President Bush has for the first time conceded a similarity between events in Iraq and those in Vietnam 40 years ago. Asked in a television interview on Wednesday if he now saw a similarity between the recent escalation of American losses in Iraq and those suffered in the Tet offensive of 1968, he admitted that the rise of casualties in the past weeks had given ground for making a comparison. The President's admission will probably trigger a feeding frenzy in the American media, which has been seeking to equate Iraq with Vietnam ever since the insurgency started to inflict significant casualties.
It has to be said, however, that the President's admission will come as a surprise to those with long historical memories. Indeed, it is a surprise that the President allowed himself to be drawn. I recently had the opportunity to discuss Iraq with the President in the Oval Office at an intimate meeting with a small group of historians.
Mr Bush then early September did not want to discuss Iraq, but larger issues of the culture clash between radical Islam and the Christian West. Indeed, he has been ill-advised to rise to the bait. Many of those who took sides over Vietnam are still alive and active, still animated by the passions that transfixed the American people in the 1960s. His admission can do nothing but harm, certainly to him and to his administration, but also to the US forces in general and to the servicemen in Iraq in particular.
A large part of the reason for that is the lack of comparability between Iraq and Vietnam. Anyone familiar with both situations will be struck by the dissimilarities, particularly of scale and in the nature of the enemy.
By January 1968, total American casualties in Vietnam killed, wounded and missing had reached 80,000 and climbing. Eventually deaths in combat and from other causes would exceed 50,000, of which 36,000 were killed in action. Casualties in Iraq are nowhere near those figures. In a bad week in Vietnam, the US could suffer 2,000 casualties. Since 2003, American forces in Iraq have never suffered as many as 500 casualties a month. The number of casualties inflicted in Iraq are not established, but are under 50,000. In any year of the Vietnam war, the communist party of North Vietnam sent 200,000 young men to the battlefields in the south, most of whom did not return. Vietnam was one of the largest and costliest wars in history. The insurgency in Iraq resembles one of the colonial disturbances of imperial history.
There is a good reason for the difference. The Vietnamese communists had organised and operated a countryside politico-military organisation with branches in almost every village. The North Vietnamese People's Army resembled that of an organised Western state. It conscripted recruits throughout the country, trained, organised and equipped them.
The Iraqi insurgency, by contrast, is an informal undertaking by a coalition of religious and ex-Ba'athist groups. It has no high command or bureaucracy resembling the disciplined Marxist structures of North Vietnam. It has some support from like-minded groups in neighbouring countries, but nothing to compare with the North Vietnamese international network, which was supported by China and the Soviet Union and imported arms and munitions from both those countries on a large scale.
North Vietnam was, moreover, a sovereign state, supported explicitly by all other communist countries and by many sympathetic regimes in the Third World.
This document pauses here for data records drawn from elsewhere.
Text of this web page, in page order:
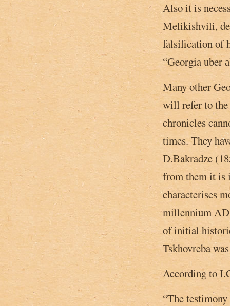
Also it is
Melikishvili,
falsification of
“Georgia uber
Many other
will refer to the
chronicles
times. They
D.Bakradze
from them it is
characterises
millennium
of initial
Tskhovreba
According to
“The
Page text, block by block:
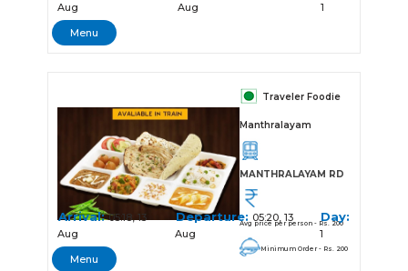
Aug
Aug
1
Menu
Traveler Foodie
Manthralayam
MANTHRALAYAM RD
Avg price per person - Rs. 200
Minimum Order - Rs. 200
Arrival:05:18, 13
Aug
Departure: 05:20, 13
Aug
Day:
1
Menu
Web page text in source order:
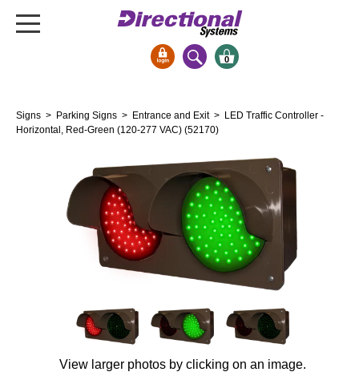
Bank Signs
Drive-Thru
Stock Signs
Parking Signs
Clearance Bars
Vehicle Detection System
0
Signs > Parking Signs > Entrance and Exit > LED Traffic Controller -
Horizontal, Red-Green (120-277 VAC) (52170)
View larger photos by clicking on an image.
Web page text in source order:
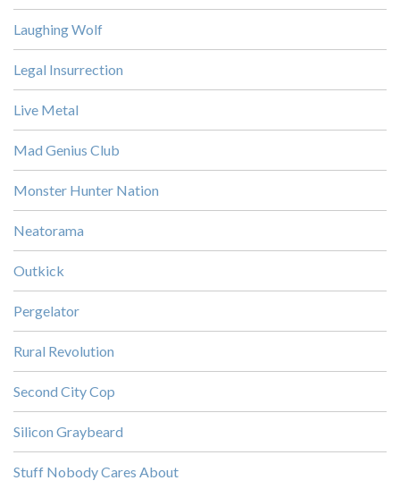
Laughing Wolf
Legal Insurrection
Live Metal
Mad Genius Club
Monster Hunter Nation
Neatorama
Outkick
Pergelator
Rural Revolution
Second City Cop
Silicon Graybeard
Stuff Nobody Cares About
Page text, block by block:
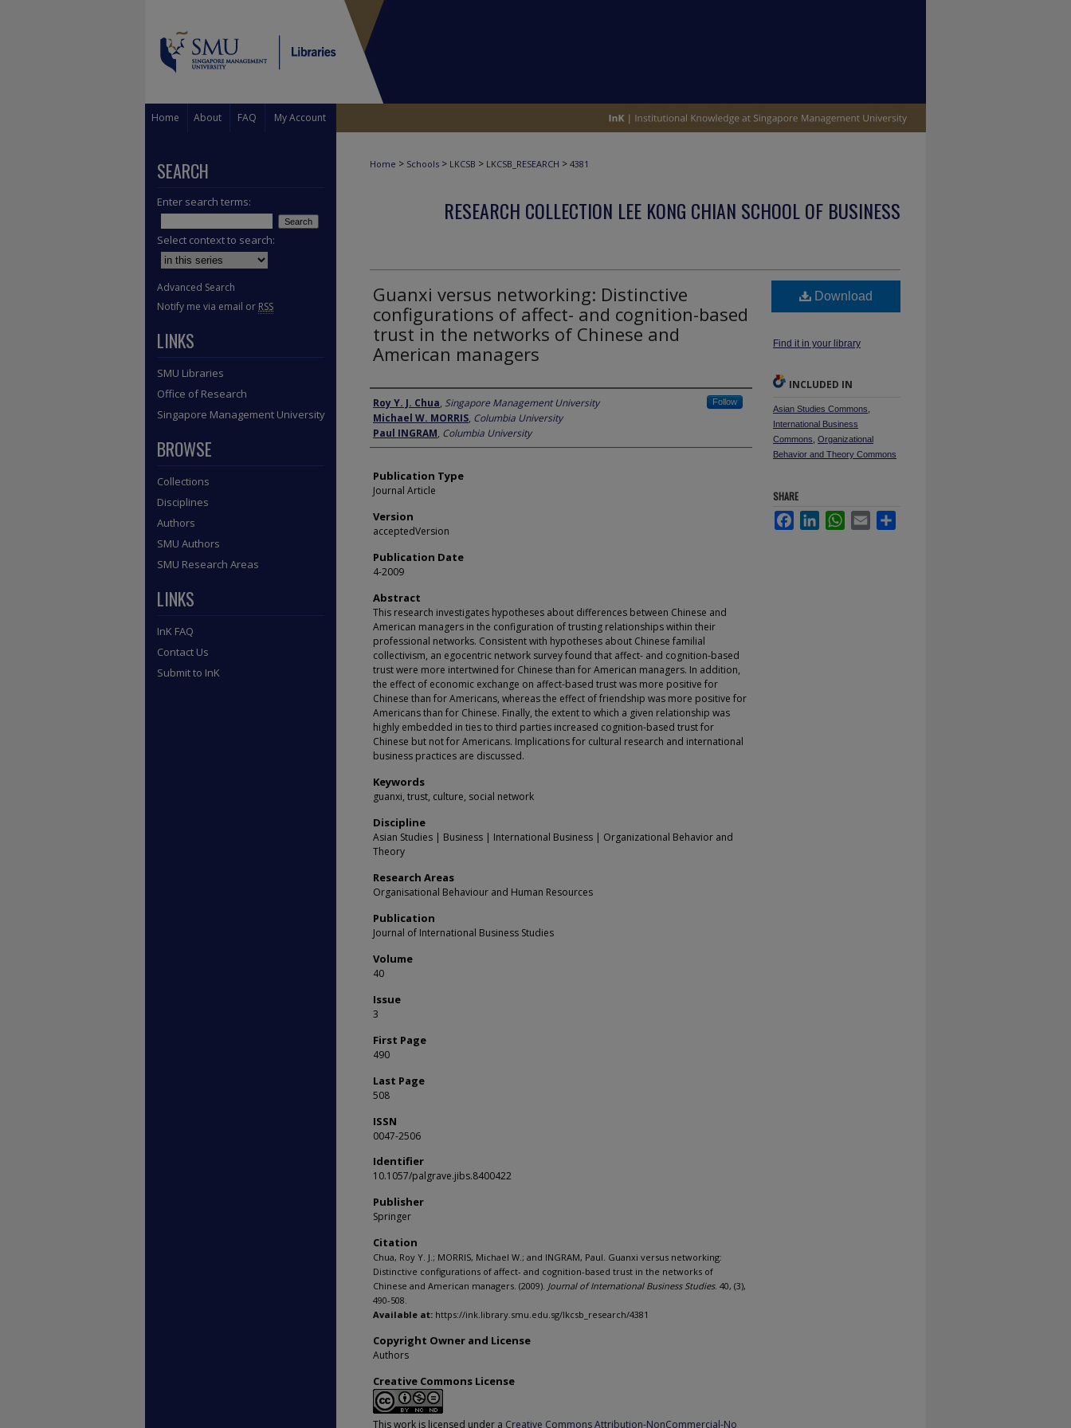
Home About FAQ My Account
Home > Schools > LKCSB > LKCSB_RESEARCH > 4381
RESEARCH COLLECTION LEE KONG CHIAN SCHOOL OF BUSINESS
Guanxi versus networking: Distinctive
configurations of affect- and cognition-based
trust in the networks of Chinese and
American managers
Author
Roy Y. J. Chua, Singapore Management University Follow
Michael W. MORRIS, Columbia University
Paul INGRAM, Columbia University
Publication Type
Journal Article
Version
acceptedVersion
Publication Date
4-2009
Abstract
This research investigates hypotheses about differences between Chinese and
American managers in the configuration of trusting relationships within their
professional networks. Consistent with hypotheses about Chinese familial
collectivism, an egocentric network survey found that affect- and cognition-based
trust were more intertwined for Chinese than for American managers. In addition,
the effect of economic exchange on affect-based trust was more positive for
Chinese than for Americans, whereas the effect of friendship was more positive for
Americans than for Chinese. Finally, the extent to which a given relationship was
highly embedded in ties to third parties increased cognition-based trust for
Chinese but not for Americans. Implications for cultural research and international
business practices are discussed.
Keywords
guanxi, trust, culture, social network
Discipline
Asian Studies | Business | International Business | Organizational Behavior and
Theory
Research Areas
Organisational Behaviour and Human Resources
Publication
Journal of International Business Studies
Volume
40
Issue
3
First Page
490
Last Page
508
ISSN
0047-2506
Identifier
10.1057/palgrave.jibs.8400422
Publisher
Springer
Citation
Chua, Roy Y. J.; MORRIS, Michael W.; and INGRAM, Paul. Guanxi versus networking:
Distinctive configurations of affect- and cognition-based trust in the networks of
Chinese and American managers. (2009). Journal of International Business Studies. 40, (3),
490-508.
Available at: https://ink.library.smu.edu.sg/lkcsb_research/4381
Copyright Owner and License
Authors
Creative Commons License
This work is licensed under a Creative Commons Attribution-NonCommercial-No
Download
Find it in your library
INCLUDED IN
Asian Studies Commons
International Business
Commons Organizational
Behavior and Theory Commons
SHARE
FacebookLinkedInWhatsApp
Email
SEARCH
Enter search terms:
Select context to search:
Advanced Search
Notify me via email or RSS
LINKS
SMU Libraries
Office of Research
Singapore Management University
BROWSE
Collections
Disciplines
Authors
SMU Authors
SMU Research Areas
LINKS
InK FAQ
Contact Us
Submit to InK

The Iraqi insurgency has sympathisers, but they enjoy no organised system of support and are actively opposed by many of their neighbours and Muslim co-religionists.
The recent upsurge of violence in Iraq in no way resembles the Tet offensive. At Tet, the Vietnamese new year, the North Vietnamese People's Army simultaneously attacked 40 cities and towns in South Vietnam, using 84,000 troops. Of those, the communists lost 45,000 killed. No such losses have been recorded in Iraq at any place or any time. The Tet offensive proved to be a military disaster for the Vietnamese communists. It left them scarcely able to keep up their long-running, low-level war against the South Vietnamese government and the American army.
Indeed, insofar as Tet was a defeat for the United States and for the South Vietnamese government, it was because the American media decided to represent it as such. It has become a cliché to say that Vietnam was a media war, but so it was. Much of the world media were hostile to American involvement from the start, particularly in France, which had fought and lost its own Vietnam war in 1946-54. The defeat of Dien Bien Phu rankled with the French and there were few who wanted to see the Americans win where they had failed.
It was, however, the American rather than the foreign media who decided on the verdict. The American media had begun by supporting the war. As it dragged on, however, without any end in sight and with the promised military victory constantly postponed, American newspapers and critically the evening television programmes began to treat war news as a bad story.
The media were extremely influential, particularly at such places as university campuses and the firesides of American families whose sons had been conscripted for service. When casualties of 150 a week began to be reported, the war began to be increasingly unpopular. President Johnson, who was temperamentally oversensitive to criticism, believed that one particular broadcast by Walter Cronkite in February 1968, just after Tet, lost him Middle America. "If I've lost Kronkite," he said to his staff, "I have lost the war."
President Bush must now expect that America's television anchormen will be looking for a similar opportunity to damage him. If they find it, the blame will be the President's alone.
The Vietnam war was not lost on the battlefield, but in the American media's treatment of news from the front line.